** SUPPLIED INFORMATION follows **

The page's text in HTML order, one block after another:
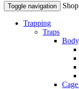
Toggle navigation
Trapping
Traps
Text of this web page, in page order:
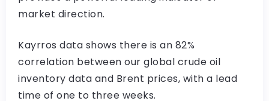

** End of SUPPLIED INFORMATION **

## EXERCISE INSTRUCTIONS
Your task is to transcribe all of the records precisely, with no images included.

## RESPONSE TO THE TASK
The page's text in HTML order, one block after another:
Toggle navigation
Trapping
Traps
Text of this web page, in page order:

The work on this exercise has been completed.